And finally, we drifted into Zurcher gallery to be met by its director, Gwenolee Zurcher, sunnily perched amid the gallery. She smiled on as I walked in, the only one at the time. It felt odd in the arid NYC art climate. "Are you closed?" Zurcher's attitude is refreshing i.e. she's open. We had a nice chat about the rather strong, minimalist work on show by Sarah Rapson, a Dorset artist who works old-school art world references into her sleek, yet earthen sculptural works. There is a lot of seventies going on here, and she includes old art articles about Lee Lozano and other period references like the austere image that is rather unfortunately used to represent the show: an attempt to recapture a photograph by Robert Frank of a suit strolling down Lombard street. In the show, its enshrouded in a structural piece. As a card, it's isolated to the image and becomes another cold art object. And Zurcher is noteworthy for not being that type of gallery. The video in the back room, East Cliff is the most melodramatically concise, a grainy black-and-white film that depicts the artist lugging some Sisyphean suitcase away from the oncoming tide. It's at once hilarious and poignant. Maybe my read is one-note. Zurcher pretended like she didn't hear me when I made a comment about "the baggage" in the video. But, at the end of the night, all I wanted to do was kick back with Gwenolee. So nice, I hope one day we'll brunch.

Friday I went to this new-ish roving party that Sean B of Spank is throwing called Xanadude. It's was fun, alright, but ladies, I'm getting mighty sick of Public Assembly. Let's imaginate more please. Danced to some "Bad Girls" which got me shouting "Toot toot! Beep Beep!" for the rest of the evening which didn't last that long. They have this annoying dance-off with judges who eye you judgementally as you're just trying to let loose. So we went home.
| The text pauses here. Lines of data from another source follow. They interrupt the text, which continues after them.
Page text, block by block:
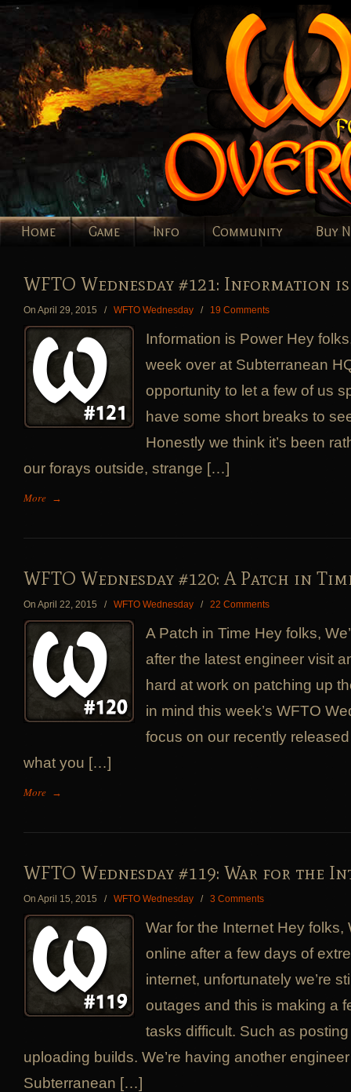
Home Game Info Community Buy
WFTO Wednesday #121: Information
On April 29, 2015 / WFTO Wednesday / 19 Comments
Information is Power Hey
week over at Subterranean
opportunity to let a few of us
have some short breaks to
Honestly we think it’s been
our forays outside, strange […]
More →
WFTO Wednesday #120: A Patch in
On April 22, 2015 / WFTO Wednesday / 22 Comments
A Patch in Time Hey folks,
after the latest engineer visit
hard at work on patching up
in mind this week’s WFTO
focus on our recently
what you […]
More →
WFTO Wednesday #119: War for the
On April 15, 2015 / WFTO Wednesday / 3 Comments
War for the Internet Hey folks,
online after a few days of
internet, unfortunately we’re
outages and this is making a
tasks difficult. Such as
uploading builds. We’re having another
Subterranean […]

Saturday, well... that you can read about HERE. (Empire Live Blogging!!)

Sunday:Yes.

And last night, I hung out with my filmmaker friend, Adam Keleman, and the lovely Sam Ashby (of Little Joe) again after Adam Baran (with whom I did Saturday's liveblogging) and Ira Sachs' Queer / Art / Film screening series. Last night was Faster Pussycat Kill! Kill! presented by Joe Gage. I haven't seen that movie in years, and does it hold up! Funny, though, the girls lost the cartoon edge that I maintained from my youthful viewing and were much more acidic this time around. Fabulous lines abound and I can hardly believe I forgot the scene in which Varla fucks the Vegetable to death with her car. That's truly one of the most sexually overcharged moments of any cinema. Gage, a porn auteur, was right; every single shot of the film is immaculately composed and considered. Really, a treasure. I didn't know this, but just like Samuel Fuller, Meyer was a war photographer (in Korea). Me, I've never seen any of Joe Gage's films (Kansas City Trucking Company) but after an insightful Q&A it made me want to go check some out.

As is the custom after Q/A/F, we convened at Julius', the oldest gay bar in New York, for some (read: too many) lime rickeys. We oggled the new Mattachine party poster which features Rock and Dorris kicking back, which led me to goad Adam K. to see my favorite Doris Day thriller Midnight Lace (1960) for the umpteenth time this week. I'll miss this Mattachine (the party thrown at Julius by PJ Deboy and John Cameron Mitchell - who was there last night and almost wacked me in the head whilst pointing out some photograph he had restored that now lurks on the dark wood walls of Julius, he is quite invested in that bar) which I would be sad about if I wasn't going upstate ALL WEEKEND! Haven't been out of the city in 6 months and it's driving me crazy. But before I go packing my mosquito netting, I'll leave you with a handy little just-learned lesson. No matter how much you drink the night before, down a gallon of water before you go to bed (not too fast, mind you). I should have woken up hating the world, I breezed into that morning meeting with style, class, and charm!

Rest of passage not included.